TOKYO - Bangladeshi Prime Minister Sheikh Hasina said Wednesday she was ready to work with her new Indian counterpart Narendra Modi, despite his hardline image.
Hasina, who is serving as premier for the third time, said she has dealt with four different Indian governments - "This is the fifth one" - and was keen to maintain a working relationship with her powerful and populous neighbour.
"He has his own ideas.

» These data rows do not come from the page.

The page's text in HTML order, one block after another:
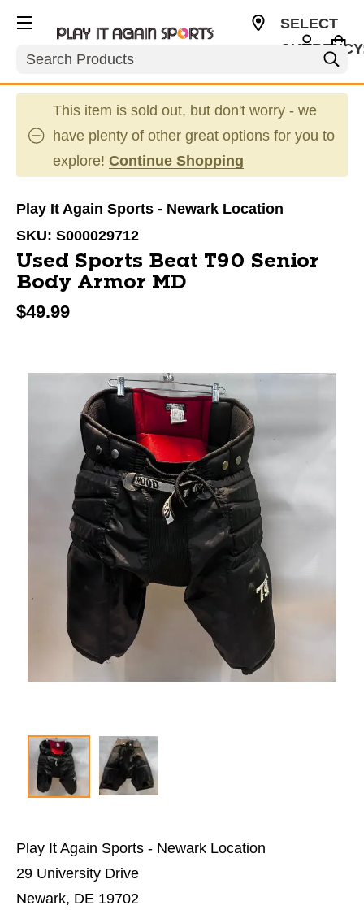
Search
SELECT
This item is sold out, but don't worry - we
have plenty of other great options for you to
explore! Continue Shopping
Play It Again Sports - Newark Location
SKU: S000029712
Used Sports Beat T90 Senior
Body Armor MD
$49.99
Play It Again Sports - Newark Location
29 University Drive
Newark, DE 19702
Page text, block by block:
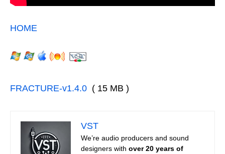
HOME
FRACTURE-v1.4.0 ( 15 MB )
VST
We’re audio producers and sound
designers with over 20 years of
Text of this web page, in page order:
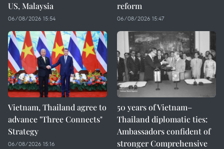
US, Malaysia
06/08/2026 15:54
reform
06/08/2026 15:47
Vietnam, Thailand agree to
advance "Three Connects"
Strategy
06/08/2026 15:16
50 years of Vietnam–
Thailand diplomatic ties:
Ambassadors confident of
stronger Comprehensive
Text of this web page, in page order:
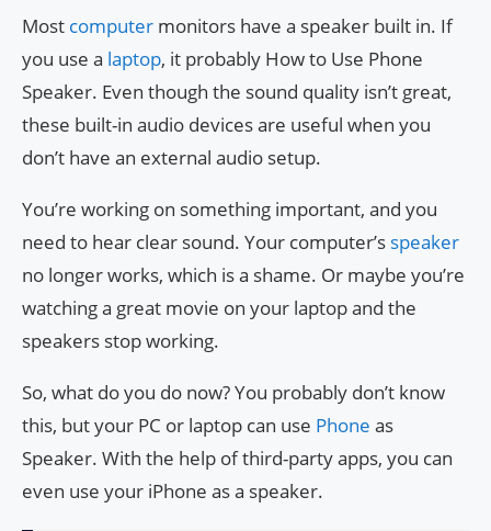
Most computer monitors have a speaker built in. If
you use a laptop, it probably How to Use Phone
Speaker. Even though the sound quality isn’t great,
these built-in audio devices are useful when you
don’t have an external audio setup.
You’re working on something important, and you
need to hear clear sound. Your computer’s speaker
no longer works, which is a shame. Or maybe you’re
watching a great movie on your laptop and the
speakers stop working.
So, what do you do now? You probably don’t know
this, but your PC or laptop can use Phone as
Speaker. With the help of third-party apps, you can
even use your iPhone as a speaker.
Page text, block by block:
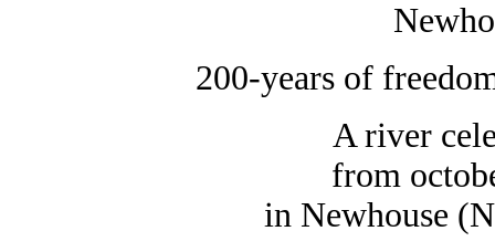
200-years of
A river
from
in Newhouse
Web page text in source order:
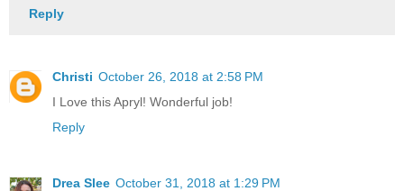
Reply
Christi October 26, 2018 at 2:58 PM
I Love this Apryl! Wonderful job!
Reply
Drea Slee October 31, 2018 at 1:29 PM
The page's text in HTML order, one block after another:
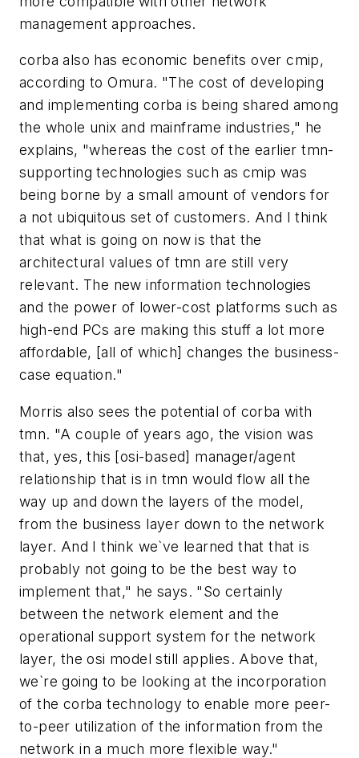
management approaches.
corba also has economic benefits over cmip,
according to Omura. "The cost of developing
and implementing corba is being shared among
the whole unix and mainframe industries," he
explains, "whereas the cost of the earlier tmn-
supporting technologies such as cmip was
being borne by a small amount of vendors for
a not ubiquitous set of customers. And I think
that what is going on now is that the
architectural values of tmn are still very
relevant. The new information technologies
and the power of lower-cost platforms such as
high-end PCs are making this stuff a lot more
affordable, [all of which] changes the business-
case equation."
Morris also sees the potential of corba with
tmn. "A couple of years ago, the vision was
that, yes, this [osi-based] manager/agent
relationship that is in tmn would flow all the
way up and down the layers of the model,
from the business layer down to the network
layer. And I think we`ve learned that that is
probably not going to be the best way to
implement that," he says. "So certainly
between the network element and the
operational support system for the network
layer, the osi model still applies. Above that,
we`re going to be looking at the incorporation
of the corba technology to enable more peer-
to-peer utilization of the information from the
network in a much more flexible way."
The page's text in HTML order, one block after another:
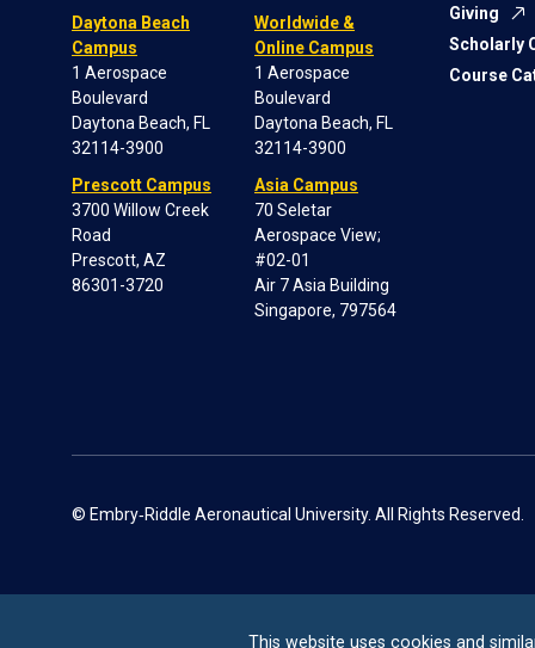
Daytona Beach
Campus
1 Aerospace
Boulevard
Daytona Beach, FL
32114-3900
Prescott Campus
3700 Willow Creek
Road
Prescott, AZ
86301-3720
Worldwide &
Online Campus
1 Aerospace
Boulevard
Daytona Beach, FL
32114-3900
Asia Campus
70 Seletar
Aerospace View;
#02-01
Air 7 Asia Building
Singapore, 797564
Giving
Scholarly
Course
© Embry‑Riddle Aeronautical University. All Rights Reserved.
This website uses cookies and
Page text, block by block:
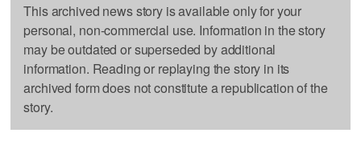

Now he has become the prime minister of India, I hope he will also act as the prime minister of India," she told a press conference in Tokyo, on the fourth day of her visit to Japan.
Modi, sworn in Monday after a landslide election victory earlier this month, has an image as a hardliner, even within his own Hindu nationalist Bharatiya Janata Party (BJP).
He is regarded with deep suspicion by many in Pakistan after deadly anti-Muslim riots erupted in his western fiefdom of Gujarat in 2002.
However, Hasina said Muslim-majority Bangladesh has had good relations with India where differences have been resolved through discussions, such as concluding a treaty on water resources.
"What I believe is that through bilateral discussions, if there is any problem, we can solve it," she said.
She stressed the region shares a "common enemy" in poverty, which it needs to fight through economic development.
"Bangladesh's foreign policy is very clear. Friendship to all, and malice to none," she said.
Hasina also suggested that Bangladesh was ready to withdraw its rival candidacy against Japan for a non-permanent member seat on the UN Security Council, if Japanese Prime Minister Shinzo Abe were to visit her nation.
Abe, who met with Hasina on Monday, gave $5.9 billion economic aid.